D’autant plus qu’il conduisait très sagement à 60 km/h sur cette route en terre qui mène vers Thiou (encore au Burkina) et Koro (déjà au Mali), à près de 100 km. Par rapport à ce que j’ai connu comme routes au Niger et dans le nord du Togo, celle-ci fait plutôt genre autoroute, avec juste un peu de «tôle ondulée» et quelques rares nids de poules. Une vraie promenade d’un peu plus de 2 heures, arrêts police et douane compris.

Une poussière rouge est soulevée par un Harmattan assez violent et limite la visibilité horizontale à moins d’un km. Heureusement, le vent est latéral et chasse rapidement l’écran opaque dégagé par les poids lourds. Le dépassement est un plongeon dans le nuage, sans aucune visibilité, sur la seule confiance du clignotant du «gros cul» (image de gauche).
Les routiers sont sympas... et rares, ce qui est bien agréable malgré tout!

La frontière passe au milieu de nulle part, seulement signalée par une série de poteau en béton de 2 m de haut et distants d’environ 100 m.

Quelques kilomètres plus loin, au contrôle de police (photo), il me semble que Mamoudou a «négocié» l’entrée d’un passager qui n’avait pas le vaccin (fièvre jaune). À la douane, aucun problème, on n’ouvre même pas les bagages, mon imprimante laser, bien visible sur le toit ayant focalisé l’attention du douanier. L’explication sur sa destination en insistant sur la gratuité l’a rapidement convaincu... même sans «négociation»!

Arrivé à Koro à midi et demi. Le pick-up de l’ONG Prométhée m’attendait, avec le jeune chauffeur Oumar et Kodio, un des cadres de l’Association. Les bagages transférés, il ne restait plus qu’à se désaltérer.
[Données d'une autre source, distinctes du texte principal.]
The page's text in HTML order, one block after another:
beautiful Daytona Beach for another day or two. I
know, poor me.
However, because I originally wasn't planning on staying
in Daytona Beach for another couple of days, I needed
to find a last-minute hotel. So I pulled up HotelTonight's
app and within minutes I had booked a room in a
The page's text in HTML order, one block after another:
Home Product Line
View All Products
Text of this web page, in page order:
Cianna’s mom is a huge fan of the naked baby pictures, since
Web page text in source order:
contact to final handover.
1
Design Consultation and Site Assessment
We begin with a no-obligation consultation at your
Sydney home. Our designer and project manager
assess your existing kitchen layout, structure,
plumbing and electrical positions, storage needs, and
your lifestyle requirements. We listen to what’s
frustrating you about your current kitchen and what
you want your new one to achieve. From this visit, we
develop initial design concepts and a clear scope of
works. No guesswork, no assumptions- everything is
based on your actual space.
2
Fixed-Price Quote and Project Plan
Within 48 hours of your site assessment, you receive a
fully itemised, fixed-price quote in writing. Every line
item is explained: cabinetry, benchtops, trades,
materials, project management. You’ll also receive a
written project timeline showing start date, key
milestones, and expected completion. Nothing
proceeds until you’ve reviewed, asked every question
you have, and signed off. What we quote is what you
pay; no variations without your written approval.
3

On se rend donc à l’«Aventure», sorte d’auberge-restaurant-bar au décor éthno-kitsch un peu facile. Il n’ont même pas de grandes bières, et les prix sont nettement plus élevés qu’au Burkina! Je n’ai pas l’habitude des lieux touristiques africains, mais on est en Pays Dogon, il faudra bien que je m’y fasse...
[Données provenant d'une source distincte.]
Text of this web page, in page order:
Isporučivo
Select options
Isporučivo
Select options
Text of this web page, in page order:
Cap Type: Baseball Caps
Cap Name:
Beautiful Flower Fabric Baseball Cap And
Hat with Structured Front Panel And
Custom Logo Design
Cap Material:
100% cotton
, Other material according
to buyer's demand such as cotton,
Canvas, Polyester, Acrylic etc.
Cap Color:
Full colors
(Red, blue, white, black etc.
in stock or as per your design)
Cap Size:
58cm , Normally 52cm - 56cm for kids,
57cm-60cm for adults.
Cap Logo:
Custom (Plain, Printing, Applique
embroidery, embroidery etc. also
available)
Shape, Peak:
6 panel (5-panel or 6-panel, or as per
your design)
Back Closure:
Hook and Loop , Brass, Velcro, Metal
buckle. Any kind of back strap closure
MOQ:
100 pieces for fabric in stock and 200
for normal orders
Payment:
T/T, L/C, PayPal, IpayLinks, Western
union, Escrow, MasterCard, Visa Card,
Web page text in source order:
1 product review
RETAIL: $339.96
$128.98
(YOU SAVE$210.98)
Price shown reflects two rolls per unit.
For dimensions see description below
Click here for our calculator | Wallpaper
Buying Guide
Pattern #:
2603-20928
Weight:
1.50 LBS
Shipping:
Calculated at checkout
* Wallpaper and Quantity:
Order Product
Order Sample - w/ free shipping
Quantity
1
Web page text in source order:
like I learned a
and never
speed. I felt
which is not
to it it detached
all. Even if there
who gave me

De là, départ pour Bandiagara, à plus de 100 km/h: «c’est à cause de la route, sinon tu casse!» me dit Oumar, faisant allusion à la tôle ondulée. Je lui ai imposé tout de même un 90 km/h... qu’il n’a pas respecté bien longtemps! Puis c’est la montée de la falaise. Il a bien fallut ralentir, avec des côtes entre 8 et 12%, souvent bétonnées, étroites, zigzagantes, avec demi-lunes pour les croisements. Un paysage de chaos rocheux, un peu entre le Valais et les Causses français, assez grandiose par endroit.

À Bandiagara, un arrêt au Cheval Blanc s’impose (hôtel réputé à l’architecture originale, faites de magnifiques sphères de pierres, tenu par un Suisse). J’y ai fait connaissance avec un autre Suisse, Thierry, résident et surtout connaisseur en informatique. Le contact est établi et une éventuelle collaboration avec l’ONG Prométhée est esquissée...

Puis c’est le goudron jusqu’à Mopti que nous atteignons en début de soirée, retardés par un contrôle de police: le véhicule n’a pas de carte grise. Celle-ci est attendue depuis des mois, mais le gouvernement ne les délivre pas et l’autorisation provisoire de circuler n’est plus valable. Remarque: il paraît que les cartes grises viennent de France (je me demande bien pourquoi?) et j’ai entendu exactement la même histoire au Togo, l’année dernière. Étrange, non?

À l’arrivée à mon «pied-à-terre», deux pièce et WC/douche dans une villa, Kass le chef de l’ONG Prométhée m’attendait pour faire connaissance.
Les autres locataires de la maison, un couple de Français et deux couples de leurs amis, rentrant d’une randonnée à pied dans le pays Dogon, m’invitent pour le repas du soir: confit de canard et Bordeaux. J'aurais pu tomber plus mal(ien)!